__Work required__: Search the entries for the word "there". Copy every line where it turns up.
#### Given records ####
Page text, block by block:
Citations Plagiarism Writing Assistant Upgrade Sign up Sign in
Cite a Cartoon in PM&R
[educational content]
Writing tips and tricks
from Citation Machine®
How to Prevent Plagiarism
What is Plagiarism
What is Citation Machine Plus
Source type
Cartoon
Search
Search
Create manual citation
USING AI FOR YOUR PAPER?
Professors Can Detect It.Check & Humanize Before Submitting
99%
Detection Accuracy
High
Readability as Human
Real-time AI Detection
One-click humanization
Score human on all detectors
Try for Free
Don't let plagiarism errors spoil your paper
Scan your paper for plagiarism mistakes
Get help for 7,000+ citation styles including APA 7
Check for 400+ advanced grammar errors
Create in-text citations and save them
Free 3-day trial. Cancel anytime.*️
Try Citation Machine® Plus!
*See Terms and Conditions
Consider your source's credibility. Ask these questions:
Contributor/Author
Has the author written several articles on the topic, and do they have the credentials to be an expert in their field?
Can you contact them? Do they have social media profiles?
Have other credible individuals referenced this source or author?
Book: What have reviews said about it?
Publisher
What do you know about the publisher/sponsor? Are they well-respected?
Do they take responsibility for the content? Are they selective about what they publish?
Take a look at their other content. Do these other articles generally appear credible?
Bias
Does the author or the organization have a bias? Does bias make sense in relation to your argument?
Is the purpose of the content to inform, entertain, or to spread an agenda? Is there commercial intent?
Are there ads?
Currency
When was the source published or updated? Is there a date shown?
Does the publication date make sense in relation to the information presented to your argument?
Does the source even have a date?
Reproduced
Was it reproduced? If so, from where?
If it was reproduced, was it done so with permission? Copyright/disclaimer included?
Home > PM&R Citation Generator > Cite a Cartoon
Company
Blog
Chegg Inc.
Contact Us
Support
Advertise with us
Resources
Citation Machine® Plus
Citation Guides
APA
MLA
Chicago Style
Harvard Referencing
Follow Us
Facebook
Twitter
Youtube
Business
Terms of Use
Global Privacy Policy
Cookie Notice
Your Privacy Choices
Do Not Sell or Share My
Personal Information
####
#### Given records ####
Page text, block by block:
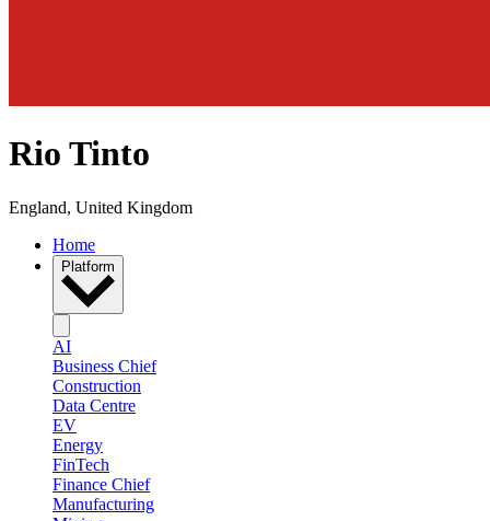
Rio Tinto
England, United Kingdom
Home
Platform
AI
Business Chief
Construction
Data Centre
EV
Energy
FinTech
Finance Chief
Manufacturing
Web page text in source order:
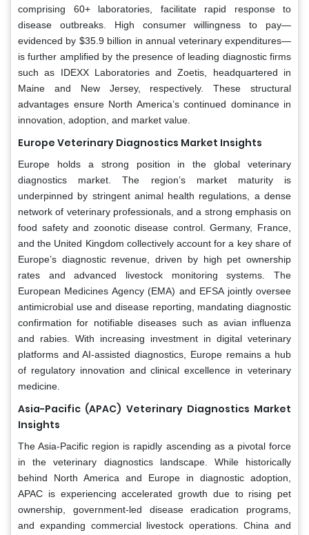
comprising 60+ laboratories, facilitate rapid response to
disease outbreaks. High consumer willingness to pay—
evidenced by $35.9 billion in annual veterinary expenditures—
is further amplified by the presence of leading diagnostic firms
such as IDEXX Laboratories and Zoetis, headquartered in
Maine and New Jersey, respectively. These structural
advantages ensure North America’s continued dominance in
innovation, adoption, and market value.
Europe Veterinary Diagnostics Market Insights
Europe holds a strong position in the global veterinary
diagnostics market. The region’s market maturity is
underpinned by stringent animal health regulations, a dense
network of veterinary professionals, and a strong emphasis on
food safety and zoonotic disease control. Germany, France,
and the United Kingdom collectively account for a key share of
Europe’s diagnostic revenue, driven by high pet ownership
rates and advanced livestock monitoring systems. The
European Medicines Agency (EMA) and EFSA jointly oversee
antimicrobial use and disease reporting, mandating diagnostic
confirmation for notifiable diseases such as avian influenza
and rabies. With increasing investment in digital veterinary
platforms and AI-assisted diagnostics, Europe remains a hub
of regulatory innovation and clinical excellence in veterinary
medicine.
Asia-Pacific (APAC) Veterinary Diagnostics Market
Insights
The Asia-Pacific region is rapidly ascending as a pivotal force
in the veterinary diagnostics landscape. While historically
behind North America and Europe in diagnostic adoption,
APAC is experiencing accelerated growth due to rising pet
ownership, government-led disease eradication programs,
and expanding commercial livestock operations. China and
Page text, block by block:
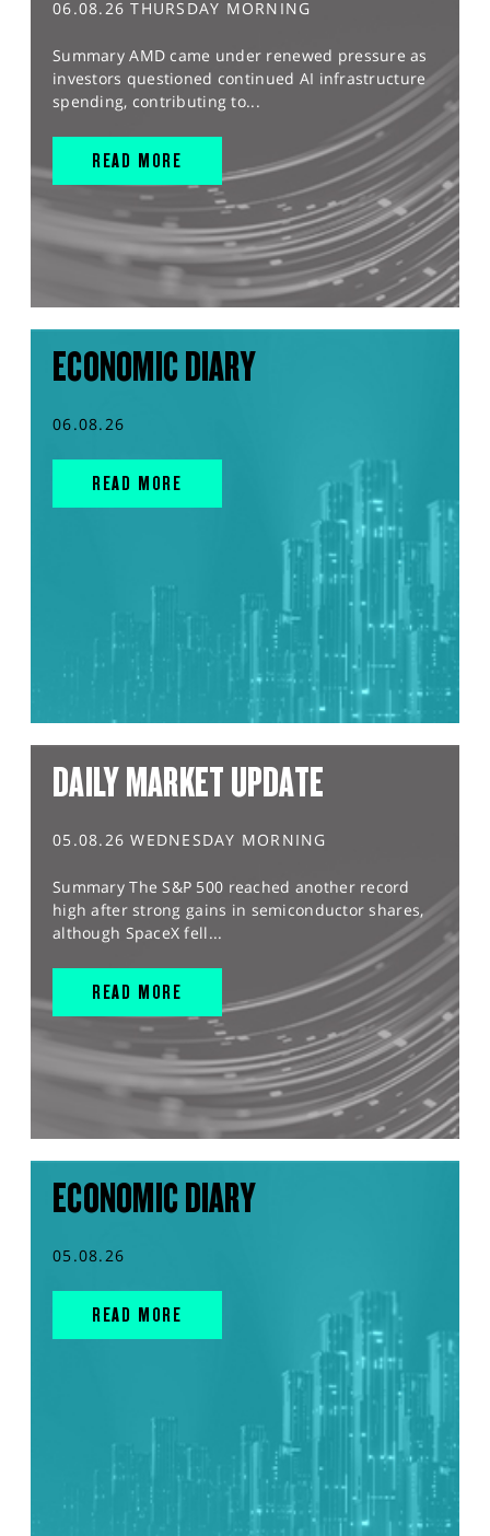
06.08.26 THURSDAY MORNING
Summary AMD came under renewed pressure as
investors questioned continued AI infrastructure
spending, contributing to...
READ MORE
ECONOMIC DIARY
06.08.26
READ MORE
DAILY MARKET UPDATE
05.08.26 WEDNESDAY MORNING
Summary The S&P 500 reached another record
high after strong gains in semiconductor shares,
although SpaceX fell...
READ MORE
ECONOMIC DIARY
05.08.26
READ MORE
####
__Answer box__:
Is the purpose of the content to inform, entertain, or to spread an agenda? Is there commercial intent?
Are there ads?
When was the source published or updated? Is there a date shown?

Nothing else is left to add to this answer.